In the controlled clinical studies of FORTAMET® in patients with type 2 diabetes, a total of 424 patients received FORTAMET® therapy (up to 2500 mg/day) and 430 patients received immediate-release metformin. Adverse reactions reported in ≥5% of the FORTAMET® or immediate-release metformin patients are listed in Table 6. These pooled results show that the most frequently reported adverse reactions in the FORTAMET® group were infection, diarrhea, and nausea. Similar incidences of these adverse reactions were seen in the immediate-release metformin group.

Table 6 Number and Percentage of Patients With the Most Common (Incidence ≥5%)Treatment-Emergent Signs or Symptoms by Body System and Preferred Term — Pooled Phase II and III Studies
FORTAMET® (N=424) Immediate-Release Metformin (N=430)
Body System Preferred Term n (%) n (%)
Body as a Whole
Accidental Injury 31 (7.3) 24 (5.6)
Headache 20 (4.7) 22 (5.1)
Infection 87 (20.5) 90 (20.9)
Digestive System
Diarrhea 71 (16.7) 51 (11.9)
Dyspepsia 18 (4.2) 22 (5.1)
Nausea 36 (8.5) 32 (7.4)
Respiratory System
Rhinitis 18 (4.2) 24 (5.6)

The most frequent adverse events thought to be related to FORTAMET® were diarrhea, nausea, dyspepsia, flatulence, and abdominal pain. The frequency of dyspepsia was 4.2% in the FORTAMET® group compared to 5.1% in the immediate-release group, the frequency of flatulence was 3.5% in the FORTAMET® group compared to 3.7% in the immediate-release group, and the frequency of abdominal pain was 3.3% in the FORTAMET® group compared to 4.4% in the immediate-release group.

In the controlled studies, 4.7% of patients treated with FORTAMET® and 4.9% of patients treated with immediate-release metformin were discontinued due to adverse events.

Immediate-Release Metformin

Immediate-Release Metformin Phase III Clinical Studies

In a U.S. double-blind clinical study of immediate-release metformin in patients with type 2 diabetes, a total of 141 patients received immediate-release metformin therapy (up to 2550 mg per day) and 145 patients received placebo. Adverse reactions reported in greater than 5% of the immediate-release metformin patients, and that were more common in immediate-release metformin than placebo-treated patients, are listed in Table 7.

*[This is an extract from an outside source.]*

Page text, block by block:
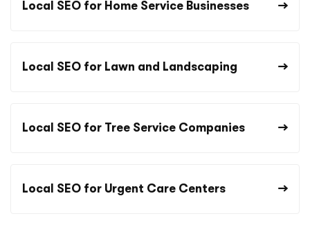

Table 7 Most Common Adverse Reactions (>5.0%) in a Placebo-Controlled Clinical Study of Immediate-Release Metformin Monotherapy*
Immediate-Release MetforminMonotherapy(n = 141) Placebo(n = 145)
Adverse Reaction % of Patients
Diarrhea 53.2 11.7
Nausea/Vomiting 25.5 8.3
Flatulence 12.1 5.5
Asthenia 9.2 5.5
Indigestion 7.1 4.1
Abdominal Discomfort 6.4 4.8
Headache 5.7 4.8

* Reactions that were more common in immediate-release metformin that placebo-treated patients

Diarrhea led to discontinuation of study medication in 6% of patients treated with immediate-release metformin. Additionally, the following adverse reactions were reported in ≥1.0 — ≤5.0% of immediate-release metformin patients and were more commonly reported with immediate-release metformin than placebo: abnormal stools, hypoglycemia, myalgia, lightheaded, dyspnea, nail disorder, rash, sweating increased, taste disorder, chest discomfort, chills, flu syndrome, flushing, palpitation.